Off Licence News reports that alcohol producers are looking at taking legal action against local councils imposing “voluntary” bans on selling higher strength beer and cider in the off-trade.
Nigel McNally, managing director of Brookfield Drinks, which markets 9% abv Kestrel Super lager and 7.5% Diamond White cider, said local authorities could be bankrupted by the compensation they would be forced to pay out if they lost. Hundreds of off-licences, including the East of England Co-operative, have taken beers and ciders as low as 5.5% abv off their shelves as part of a drive to tackle street drinking, and in some cases the ban has been enshrined in premises licences.It’s also good to see producers of premium products like Henry Chevallier Guild of Aspall Cider getting involved, as they have just as much to lose, if not more, and should not deceive themselves that somehow they can avoid being tarred with the same brush.

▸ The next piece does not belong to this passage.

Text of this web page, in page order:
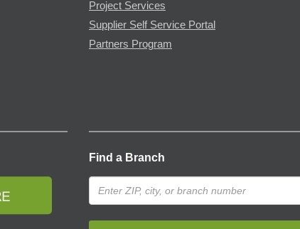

But producers believe the schemes are illegal. McNally said: “People are being affected commercially, and when that happens companies will respond, probably collectively. Councils will be challenged and claims brought. Some councils could potentially go bust if it’s demonstrated it’s illegal, and that’s been our advice.”
Gordon Johncox, managing director of Aston Manor Brewery, which produces 7.5% Frosty Jack’s cider, added: “According to our advice super-strength bans could be breaking competition law if there is a concerted agreement between competing parties. If the local authority facilitated a dialogue it could be seen as illegal.
“A bigger issue is we’re hearing retailers feel coerced into participating, fearing they may jeopardise licences if they don’t.”
Let us hope that the courts move swiftly to reinforce the point that councils have no right to prevent the sale of entirely legal products within their areas.
It’s also very noticeable how councils who are constantly pleading poverty and unable to provide basic services properly still seem to have money to burn on things that are none of their business. And surely, if there really is a problem with street drinking, the answer is to pass a local by-law to prohibit it (although there are concerns that can be applied in a heavy-handed manner) and then actively enforce it, rather than penalising responsible consumers as well.